復讐もの 3 無能追放系

 剣の聖地ソルクレイド。
 険しいネルヴィル山脈の奥地にある特別な里の名前である。

 その集落には3つの使命があった。
 1つはさらに奥地にある封印の森の守護。2つにはその封印の森から漏れ出る強力なモンスターを討伐すること。そして、3つにはいにしえより伝わる聖剣を守り、いつか聖剣に認められる剣士を輩出することである。

 そのためソルクレイドでは、剣の強さがすべてだった。

 おさは剣神・玄空。圧倒的な剣の強さにより、集落の男女から神にも似た尊崇を一身に受けている男である。
 集落の女性たちは、例えそれが人妻であったとしても玄空と交わり、その子を成すことが最上の名誉とされていた。
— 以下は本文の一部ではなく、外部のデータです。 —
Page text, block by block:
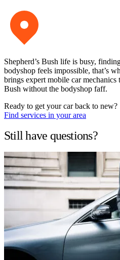
Shepherd’s Bush life is busy,
bodyshop feels impossible, that’s
brings expert mobile car mechanics
Bush without the bodyshop faff.
Ready to get your car back to new?
Find services in your area
Still have questions?
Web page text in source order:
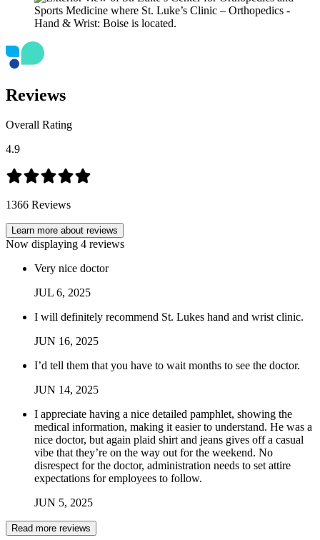
Reviews
Overall Rating
4.9
1366 Reviews
Learn more about reviews
Now displaying 4 reviews
Very nice doctor
JUL 6, 2025
I will definitely recommend St. Lukes hand and wrist clinic.
JUN 16, 2025
I’d tell them that you have to wait months to see the doctor.
JUN 14, 2025
I appreciate having a nice detailed pamphlet, showing the
medical information, making it easier to understand. He was a
nice doctor, but again plaid shirt and jeans gives off a casual
vibe that they’re on the way out for the weekend. No
disrespect for the doctor, administration needs to set attire
expectations for employees to follow.
JUN 5, 2025
Read more reviews
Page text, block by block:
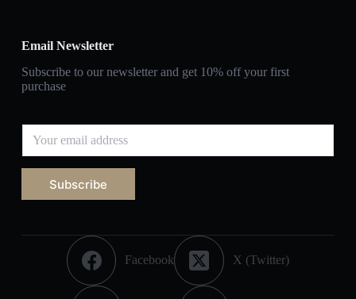
Email Newsletter
Subscribe to our newsletter and get 10% off your first
purchase
Subscribe
Facebook X (Twitter)
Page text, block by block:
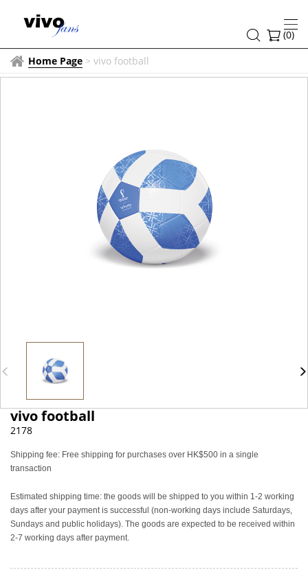
(0)
Home Page > vivo football
vivo football
2178
Shipping fee: Free shipping for purchases over HK$500 in a single
transaction
Estimated shipping time: the goods will be shipped to you within 1-2 working
days after your payment is successful (non-working days include Saturdays,
Sundays and public holidays). The goods are expected to be received within
2-7 working days after payment.
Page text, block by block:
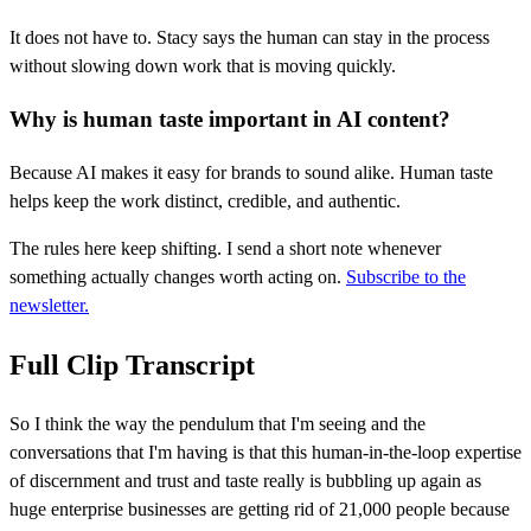
It does not have to. Stacy says the human can stay in the process
without slowing down work that is moving quickly.
Why is human taste important in AI content?
Because AI makes it easy for brands to sound alike. Human taste
helps keep the work distinct, credible, and authentic.
The rules here keep shifting. I send a short note whenever
something actually changes worth acting on. Subscribe to the
newsletter.
Full Clip Transcript
So I think the way the pendulum that I'm seeing and the
conversations that I'm having is that this human-in-the-loop expertise
of discernment and trust and taste really is bubbling up again as
huge enterprise businesses are getting rid of 21,000 people because
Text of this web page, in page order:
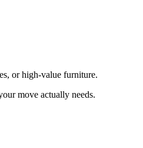
or high-value furniture.
move actually needs.
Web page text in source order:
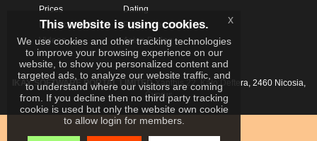
Prices
Download App
Videos
Dating
Philippines dating
Asian Dating
IKAY SOFTWARE PORTAL LIMITEDXanthis 22, Kato Deftera, 2460 Nicosia,
Cyprus
This website is using cookies.
We use cookies and other tracking technologies
to improve your browsing experience on our
website, to show you personalized content and
targeted ads, to analyze our website traffic, and
to understand where our visitors are coming
from. If you decline then no third party tracking
cookie is used but only the website own cookie
to allow login for members.
x
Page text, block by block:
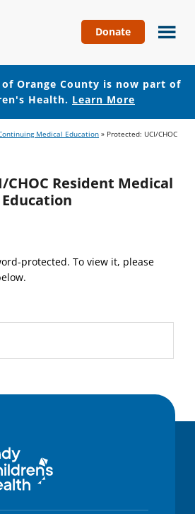
Donate
Orange County is now part of
Health. Learn More
Medical Education » Protected: UCI/CHOC
Resident Medical
Education
protected. To view it, please
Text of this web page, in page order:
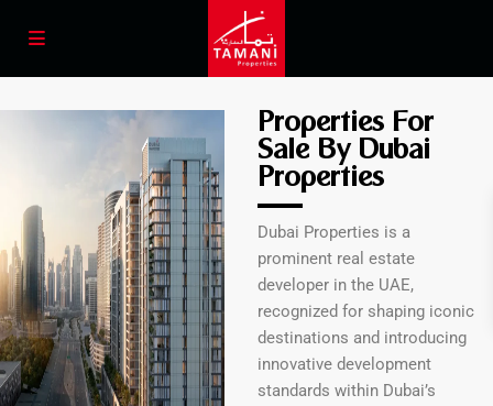
Properties For
Sale By Dubai
Properties
Dubai Properties is a
prominent real estate
developer in the UAE,
recognized for shaping iconic
destinations and introducing
innovative development
standards within Dubai’s
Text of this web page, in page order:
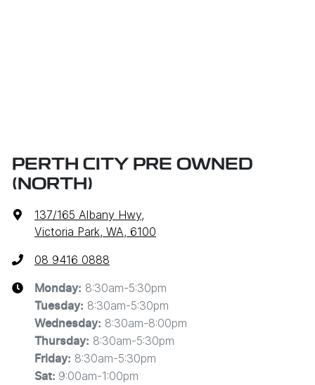
PERTH CITY PRE OWNED
(NORTH)
137/165 Albany Hwy,
Victoria Park, WA, 6100
08 9416 0888
Monday: 8:30am-5:30pm
Tuesday: 8:30am-5:30pm
Wednesday: 8:30am-8:00pm
Thursday: 8:30am-5:30pm
Friday: 8:30am-5:30pm
Sat: 9:00am-1:00pm
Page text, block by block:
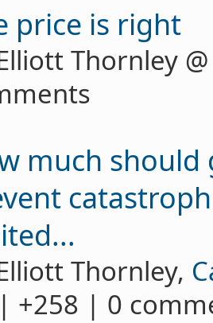
price is right
Thornley
much
Thornley,
| +258 | 0
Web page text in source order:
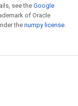
see theGoogle
of Oracle
the numpy license.
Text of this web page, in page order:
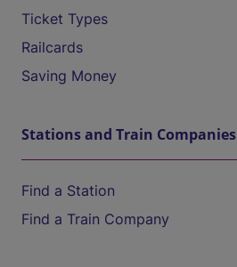
Ticket Types
Railcards
Saving Money
Stations and Train Companies
Find a Station
Find a Train Company
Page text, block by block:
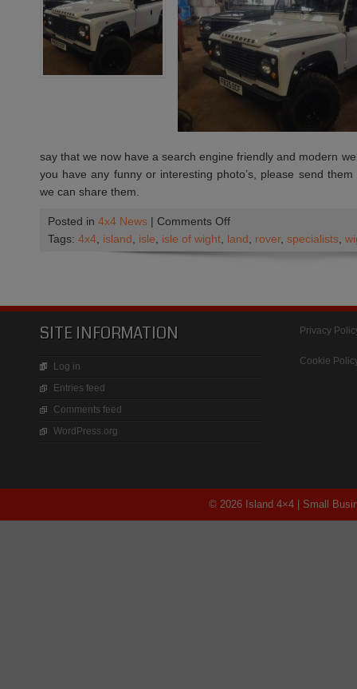
economy
say that we now have a search engine friendly and modern
you have any funny or interesting photo’s, please send
we can share them.
Posted in 4x4 News | Comments Offon
We
have
Web
Tags: 4x4 island isle isle of wight land rover, specialists
SITE INFORMATION
Log in
Entries feed
Comments feed
WordPress.org
Privacy
Cookie
© 2026 Island 4×4 | Small
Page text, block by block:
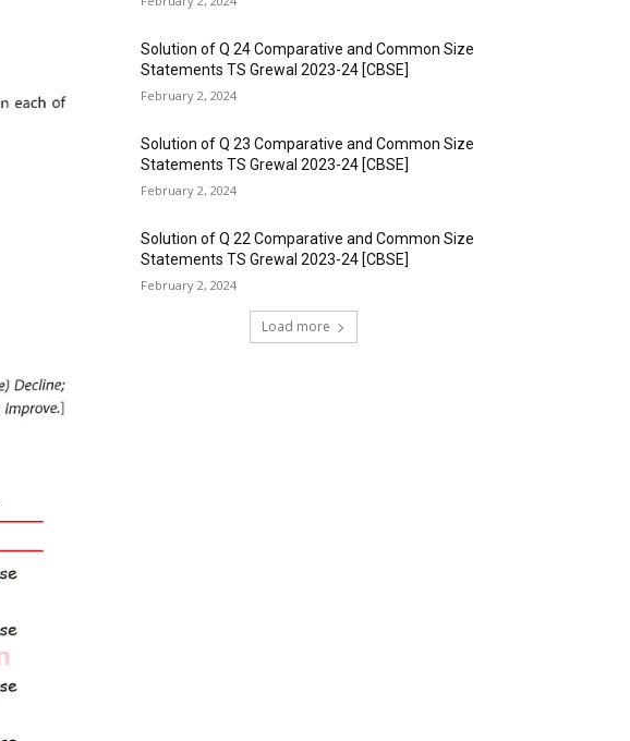
Solution of Q 24 Comparative and Common Size
Statements TS Grewal 2023-24 [CBSE]
February 2, 2024
Solution of Q 23 Comparative and Common Size
Statements TS Grewal 2023-24 [CBSE]
February 2, 2024
Solution of Q 22 Comparative and Common Size
Statements TS Grewal 2023-24 [CBSE]
February 2, 2024
Load more
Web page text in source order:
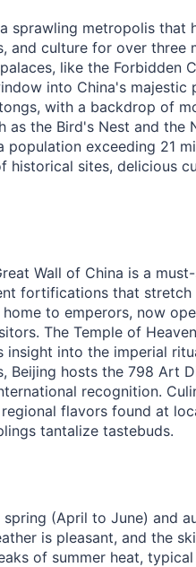
sprawling metropolis that
and culture for over three
like the Forbidden
into China's majestic
with a backdrop of
as the Bird's Nest and the
exceeding 21
sites, delicious
Wall of China is a
fortifications that stretch
to emperors, now
The Temple of
insight into the imperial
Beijing hosts the 798 Art
recognition.
flavors found at
tantalize tastebuds.
(April to June) and
is pleasant, and the
of summer heat,
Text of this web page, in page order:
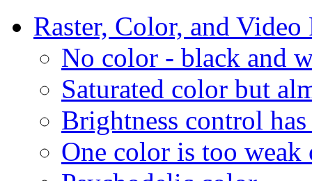
Raster, Color, and Video
No color - black and
Saturated color but
Brightness control
One color is too weak

 そのため、玄空の子には異母兄弟となる者が多くいたが、玄空の正室であった紫月が命を賭して産んだ1人の男子が嫡子とされ、幼い頃から指導役をつけられ、また切磋琢磨する仲間として同年代の少年少女らが友だちとして選ばれていた。

 その男子の名をタケヒトという。
 恵まれた環境にはあったが、残念ながらタケヒトは強くなれなかった。
 同じ回数、剣を振っても、同じ時間、乱取り稽古をしても、指南役と1対1の特訓をしても、同年代の少年少女たちとの試合には1度も勝てなかった。

 剣の聖地にあって、剣神の息子でありながら、このていたらく。
 陰で馬鹿にする者も多かったが、指南役のダイダラと許嫁いいなずけの美月だけはタケヒトを励まし続けた。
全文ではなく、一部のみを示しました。